Alginate (Alg) hydrogels have attracted extensive attention in the biomedical field due to their biocompatibility. However, single Alg hydrogels exhibit weak mechanical strength, poor stability and cell adhesion, which severely restricts their biomedical application. For this reason, we designed alginate/gelatin/cellulose nanocrystals (Alg/G/CNCs) composite hydrogels by combining interpenetrating network (IPN) technology, cellulose nanocrystals (CNCs) reinforcement and in situ cross-linking method to improve the functional defects of Alg hydrogels. The structure and properties of the resultant Alg/G/CNCs composite hydrogels were comprehensively evaluated by FT-IR, TGA, XRD, swelling and degradability measurements, and cytocompatibility experiments. Alg/G/CNCs composite hydrogels with regular three-dimensional porous network (3D) structures was successfully fabricated through the ionic cross-linking of alginate and the covalent cross-linking of gelatin, followed by the reinforcement of colloidal cellulose nanocrystals (CNCs) that were prepared by sulfuric acid hydrolysis of microcrystalline cellulose (MCC). The addition of CNCs could generate interaction force with the polymer in the IPN matrix, which was able to regulate the physicochemical properties of the composite hydrogel to a certain extent. Moreover, with the increase of gelatin (G) content, the compressive strength of Alg/G/CNCs composite hydrogels gradually increased, while the swelling property decreased gradually. Meanwhile, Alg/G/CNCs composite hydrogels exhibited good cell adhesion, proliferation and differentiation properties. In particular, Alg/0.5G/CNCs composite hydrogels displayed the best cell proliferation effect, while Alg/2G/CNCs composite hydrogels revealedthe most significant cell differentiation effect. Therefore, Alg/G/CNCs composite hydrogels could exhibit good mechanical properties and biocompatibility, which possessed great application potential in the field of tissue engineering.

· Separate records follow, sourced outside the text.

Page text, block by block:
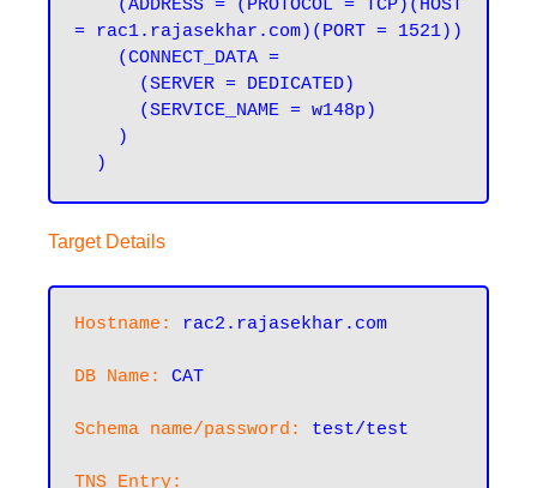
= rac1.rajasekhar.com)(PORT = 1521))
Target Details
Hostname: rac2.rajasekhar.com
DB Name: CAT
Schema name/password: test/test
TNS Entry:
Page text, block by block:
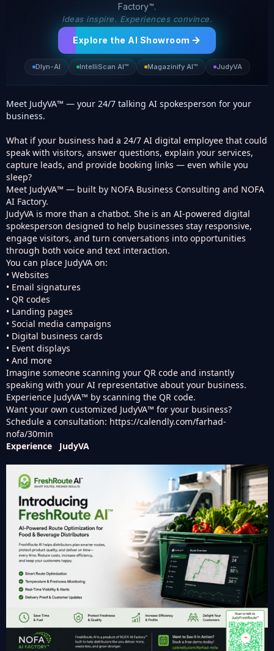
Factory™.
Ideas inspire. Experiences convince.
Explore the AI Showroom
Dlyn-AI IntelliScan AI™ Magazinify AI™ JudyVA
Meet JudyVA™ — your 24/7 talking AI spokesperson for your
business.
What if your business had a 24/7 AI digital employee that could
speak with visitors, answer questions, explain your services,
capture leads, and provide booking links — even while you
sleep?
Meet JudyVA™ — built by NOFA Business Consulting and NOFA
AI Factory.
JudyVA is more than a chatbot. She is an AI-powered digital
spokesperson designed to help businesses stay responsive,
engage visitors, and turn conversations into opportunities
through both voice and text interaction.
You can place JudyVA on:
• Websites
• Email signatures
• QR codes
• Landing pages
• Social media campaigns
• Digital business cards
• Event displays
• And more
Imagine someone scanning your QR code and instantly
speaking with your AI representative about your business.
Experience JudyVA™ by scanning the QR code.
Want your own customized JudyVA™ for your business?
Schedule a consultation: https://calendly.com/farhad-
nofa/30min
Experience JudyVA
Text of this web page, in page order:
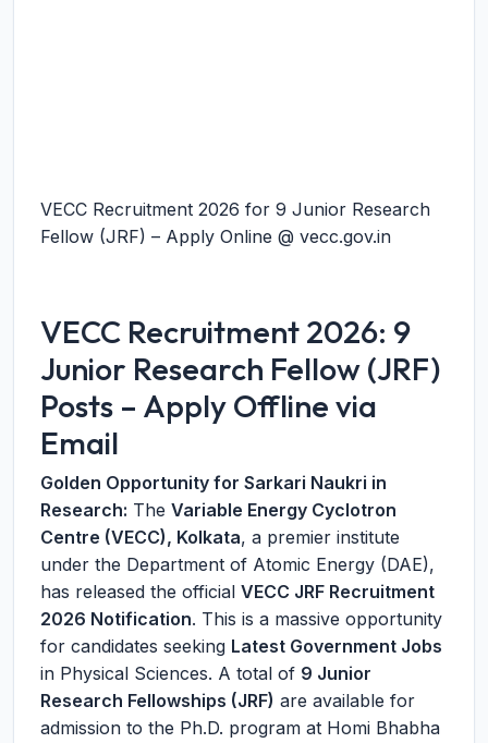
VECC Recruitment 2026 for 9 Junior Research
Fellow (JRF) – Apply Online @ vecc.gov.in
VECC Recruitment 2026: 9
Junior Research Fellow (JRF)
Posts – Apply Offline via
Email
Golden Opportunity for Sarkari Naukri in
Research: The Variable Energy Cyclotron
Centre (VECC), Kolkata, a premier institute
under the Department of Atomic Energy (DAE),
has released the official VECC JRF Recruitment
2026 Notification. This is a massive opportunity
for candidates seeking Latest Government Jobs
in Physical Sciences. A total of 9 Junior
Research Fellowships (JRF) are available for
admission to the Ph.D. program at Homi Bhabha

海藻酸盐（Alg）水凝胶由于其生物相容性而在生物医学领域引起了广泛关注。然而，单一的Alg水凝胶机械强度弱、稳定性和细胞粘附性差，严重限制了其生物医学应用。为此，我们结合互穿网络（IPN）技术、纤维素纳米晶（CNCs）增强和原位交联方法设计了海藻酸盐/明胶/纤维素纳米晶（Alg/G/CNCs）复合水凝胶，以改善Alg的功能缺陷。水凝胶。通过FT-IR、TGA、XRD、溶胀和降解性测量以及细胞相容性实验对所得Alg/G/CNCs复合水凝胶的结构和性能进行了综合评价。通过海藻酸盐的离子交联和明胶的共价交联，成功制备了具有规则三维多孔网络（3D）结构的Alg/G/CNCs复合水凝胶，然后通过胶体纤维素纳米晶体（CNCs）进行增强，由微晶纤维素（MCC）经硫酸水解制备。CNC的添加可以与IPN基质中的聚合物产生相互作用力，从而在一定程度上调节复合水凝胶的理化性能。此外，随着明胶（G）含量的增加，Alg/G/CNCs复合水凝胶的抗压强度逐渐增加，而溶胀性能逐渐下降。同时，Alg/G/CNCs复合水凝胶表现出良好的细胞粘附、增殖和分化特性。其中，Alg/0.5G/CNCs复合水凝胶表现出最佳的细胞增殖效果，而Alg/2G/CNCs复合水凝胶则表现出最显着的细胞分化效果。因此，Alg/G/CNCs复合水凝胶具有良好的机械性能和生物相容性，在组织工程领域具有巨大的应用潜力。